Member of the Puerto Rico House of Representatives from the 5th District
- In office January 2, 2001 – January 2, 2005
- Preceded by: Carlos Díaz
- Succeeded by: Jorge Navarro Suarez
- In office January 2, 1985 – January 2, 1993
- Preceded by: Edison Misla Aldarondo
- Succeeded by: Myrna Passalacqua

Majority Leader of the Puerto Rico House of Representatives
- In office January 2, 2001 – January 2, 2005
- Preceded by: Ángel Cintrón García
- Succeeded by: Iris M. Ruiz Class

Personal details
- Born: June 9, 1952 (age 74) San Juan, Puerto Rico
- Party: Popular Democratic Party (PPD)
- Alma mater: University of Puerto Rico (BA)

= Roberto "Junior" Maldonado =

Puerto Rican politician

Roberto "Junior" Maldonado Vélez (born June 9, 1952) is a former member of the House of Representatives of Puerto Rico who, in the United States territory's highly politicized environment, will serve under an opposing party's administration.

Maldonado Vélez has a bachelor's degree in arts with a concentration in psychology from the University of Puerto Rico.

Began 1973 he began he's career in public service as deputy Director of the Office of Plans and development of the housing department. Later in 1975 he was appointed Secretary of the Puerto Rico Department of Housing, a position he occupied until 1977.
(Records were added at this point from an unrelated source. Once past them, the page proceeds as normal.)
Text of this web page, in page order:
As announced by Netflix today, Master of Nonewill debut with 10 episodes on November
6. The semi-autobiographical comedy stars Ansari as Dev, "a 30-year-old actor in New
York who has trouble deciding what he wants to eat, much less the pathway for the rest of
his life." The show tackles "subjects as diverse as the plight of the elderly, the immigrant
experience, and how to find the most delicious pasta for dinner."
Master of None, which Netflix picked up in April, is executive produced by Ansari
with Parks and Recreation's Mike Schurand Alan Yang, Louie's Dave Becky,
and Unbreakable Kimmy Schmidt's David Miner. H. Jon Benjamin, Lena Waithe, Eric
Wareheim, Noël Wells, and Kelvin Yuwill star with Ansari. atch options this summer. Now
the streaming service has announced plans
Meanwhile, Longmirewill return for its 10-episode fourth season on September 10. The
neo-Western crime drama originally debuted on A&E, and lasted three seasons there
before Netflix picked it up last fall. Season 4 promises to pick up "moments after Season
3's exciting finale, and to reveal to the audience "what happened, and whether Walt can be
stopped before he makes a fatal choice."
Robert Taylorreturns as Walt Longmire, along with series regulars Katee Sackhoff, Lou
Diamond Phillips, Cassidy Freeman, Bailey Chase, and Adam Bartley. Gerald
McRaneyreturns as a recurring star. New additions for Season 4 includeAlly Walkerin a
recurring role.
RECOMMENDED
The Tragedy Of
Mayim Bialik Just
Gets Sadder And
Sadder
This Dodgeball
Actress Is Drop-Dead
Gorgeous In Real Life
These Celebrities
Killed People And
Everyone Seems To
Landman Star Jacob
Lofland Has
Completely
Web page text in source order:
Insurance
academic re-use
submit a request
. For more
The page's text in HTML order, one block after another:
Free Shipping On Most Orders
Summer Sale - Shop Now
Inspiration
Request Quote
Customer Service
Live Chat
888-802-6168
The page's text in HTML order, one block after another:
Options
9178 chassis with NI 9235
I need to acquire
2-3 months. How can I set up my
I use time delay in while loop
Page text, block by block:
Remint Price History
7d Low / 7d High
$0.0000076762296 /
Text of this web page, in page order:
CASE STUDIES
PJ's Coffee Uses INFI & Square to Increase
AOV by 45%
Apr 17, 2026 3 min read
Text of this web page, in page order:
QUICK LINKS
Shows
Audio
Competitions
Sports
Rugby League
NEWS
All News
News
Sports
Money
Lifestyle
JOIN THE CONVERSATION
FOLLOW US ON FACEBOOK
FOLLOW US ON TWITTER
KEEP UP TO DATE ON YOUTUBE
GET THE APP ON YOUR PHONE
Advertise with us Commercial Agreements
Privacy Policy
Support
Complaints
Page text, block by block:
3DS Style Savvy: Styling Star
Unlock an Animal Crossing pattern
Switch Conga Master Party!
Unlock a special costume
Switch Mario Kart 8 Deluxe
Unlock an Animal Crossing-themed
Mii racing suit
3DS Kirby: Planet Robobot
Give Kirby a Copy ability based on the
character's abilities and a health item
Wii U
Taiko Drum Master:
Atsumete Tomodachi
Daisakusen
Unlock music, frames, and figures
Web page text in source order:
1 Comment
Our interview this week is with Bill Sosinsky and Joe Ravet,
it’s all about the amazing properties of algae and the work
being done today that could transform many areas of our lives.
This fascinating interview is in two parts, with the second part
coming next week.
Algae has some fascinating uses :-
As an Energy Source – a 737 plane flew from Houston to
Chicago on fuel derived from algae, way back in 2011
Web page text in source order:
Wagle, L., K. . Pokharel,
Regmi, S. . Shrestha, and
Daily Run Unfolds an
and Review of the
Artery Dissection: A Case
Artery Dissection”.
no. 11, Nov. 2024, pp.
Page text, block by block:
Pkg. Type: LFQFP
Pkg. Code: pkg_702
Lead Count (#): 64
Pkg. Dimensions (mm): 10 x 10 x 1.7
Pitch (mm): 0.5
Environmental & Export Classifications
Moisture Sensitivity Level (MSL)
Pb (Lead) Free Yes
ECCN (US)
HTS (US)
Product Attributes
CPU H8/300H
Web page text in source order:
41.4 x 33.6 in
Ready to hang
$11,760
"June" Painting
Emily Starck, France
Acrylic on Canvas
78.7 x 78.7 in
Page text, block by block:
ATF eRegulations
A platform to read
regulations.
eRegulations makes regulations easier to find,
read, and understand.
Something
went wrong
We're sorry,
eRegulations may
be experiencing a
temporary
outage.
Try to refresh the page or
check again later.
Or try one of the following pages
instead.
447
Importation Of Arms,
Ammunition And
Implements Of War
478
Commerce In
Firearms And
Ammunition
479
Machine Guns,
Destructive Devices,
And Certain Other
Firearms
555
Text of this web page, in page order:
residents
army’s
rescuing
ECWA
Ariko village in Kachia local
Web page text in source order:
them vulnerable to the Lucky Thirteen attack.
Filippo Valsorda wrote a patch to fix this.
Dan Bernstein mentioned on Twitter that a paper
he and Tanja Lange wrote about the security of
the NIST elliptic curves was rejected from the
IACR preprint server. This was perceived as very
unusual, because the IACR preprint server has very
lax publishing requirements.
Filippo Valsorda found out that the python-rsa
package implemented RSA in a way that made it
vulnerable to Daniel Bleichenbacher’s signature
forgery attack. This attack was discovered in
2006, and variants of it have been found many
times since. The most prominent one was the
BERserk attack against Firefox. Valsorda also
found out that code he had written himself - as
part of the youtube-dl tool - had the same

Elected to the House in 1984, when he defeated incumbent San Juan District 5 Rep. Jorge Navarro-Alicea. Maldonado Vélez was reelected in 1988, defeated in 1992 and made a comeback in 2000, becoming the House's Majority Leader in 2001. He is the only political figure to have defeated Kenneth McClintock, who ran against him for the House District 5 seat in 1988 and later went on to become president of the Senate of Puerto Rico.

Governor Aníbal Acevedo Vilá nominated Maldonado Vélez to head the Puerto Rico Public Service Commission from 2004 to 2008.

On November 26, 2008, Maldonado Vélez was tapped by McClintock's successor, incoming Senate President Thomas Rivera Schatz, to become the Senate's Chief Administrative Officer in 2009, under the New Progressive Party of Puerto Rico's administration.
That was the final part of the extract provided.